PROBLEM DETAILS:
Your answer should hold the data exactly as given, minus any picture.

Collected data entries:
★ ★ ★ ★ ★ ★ ★

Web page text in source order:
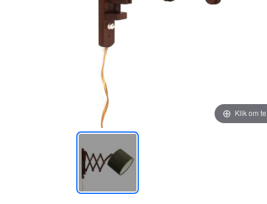
Klik om
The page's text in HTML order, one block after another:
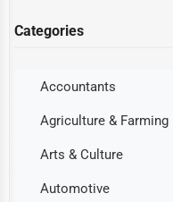
Categories
Accountants
Agriculture & Farming
Arts & Culture
Automotive
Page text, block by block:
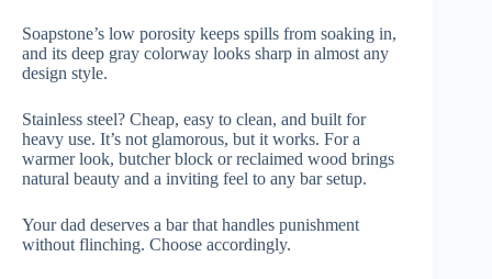
Soapstone’s low porosity keeps spills from soaking in,
and its deep gray colorway looks sharp in almost any
design style.
Stainless steel? Cheap, easy to clean, and built for
heavy use. It’s not glamorous, but it works. For a
warmer look, butcher block or reclaimed wood brings
natural beauty and a inviting feel to any bar setup.
Your dad deserves a bar that handles punishment
without flinching. Choose accordingly.
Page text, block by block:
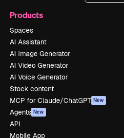
Products
Spaces
AI Assistant
AI Image Generator
AI Video Generator
AI Voice Generator
Stock content
MCP for Claude/ChatGPT New
Agents New
API
Mobile App

★ ★ ★ ★ ★ ★ ★

WRITTEN REPLY:
Web page text in source order:
Klik om
The page's text in HTML order, one block after another:
Categories
Accountants
Agriculture & Farming
Arts & Culture
Automotive
Page text, block by block:
Soapstone’s low porosity keeps spills from soaking in,
and its deep gray colorway looks sharp in almost any
design style.
Stainless steel? Cheap, easy to clean, and built for
heavy use. It’s not glamorous, but it works. For a
warmer look, butcher block or reclaimed wood brings
natural beauty and a inviting feel to any bar setup.
Your dad deserves a bar that handles punishment
without flinching. Choose accordingly.
Page text, block by block:
Products
Spaces
AI Assistant
AI Image Generator
AI Video Generator
AI Voice Generator
Stock content
MCP for Claude/ChatGPT New
Agents New
API
Mobile App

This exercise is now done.